Here are some ways TC-Python and ML can work together:
Automating High-Throughput Calculations
TC-Python enables automated, high-throughput calculations across many compositions and conditions. This automation is essential for generating diverse datasets and covering broad compositional and processing spaces. For instance, scripting with TC-Python allows researchers to simulate phase stability efficiently, saving data automatically for ML training.
Formatting Data
Typical formats for storing training data for ML include structured formats like CSV, Excel spreadsheets, and HDF5 (Hierarchical Data Format). For larger datasets, particularly when handling multidimensional arrays or large-scale simulations, Parquet or SQL databases may also be used. These formats are chosen for their compatibility with ML libraries such as TensorFlow or PyTorch and ease of access in data processing tools like Pandas.

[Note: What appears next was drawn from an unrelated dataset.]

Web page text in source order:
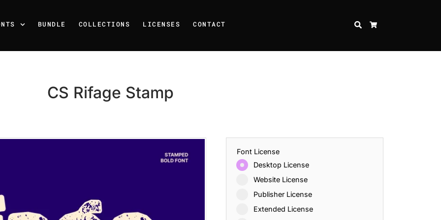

TC-Python can export results directly into CSV or Excel for straightforward integration with ML algorithms and for complex datasets or larger-scale projects, TC-Python can store data in HDF5 or SQL databases, preserving data structure and facilitating fast read/write speeds. Additionally, TC-Python’s integration with Python libraries like Pandas allows for direct manipulation of data, enabling preprocessing (e.g., feature extraction, scaling) before final storage. This versatility makes TC-Python a powerful tool for generating, structuring, and exporting high-quality datasets tailored for ML applications in materials science.
Integrating into ICME Frameworks
In ICME frameworks, TC-Python can also be used to link Thermo-Calc with ML and other simulation tools, enabling end-to-end simulations from processing to properties, enhancing understanding of material behavior.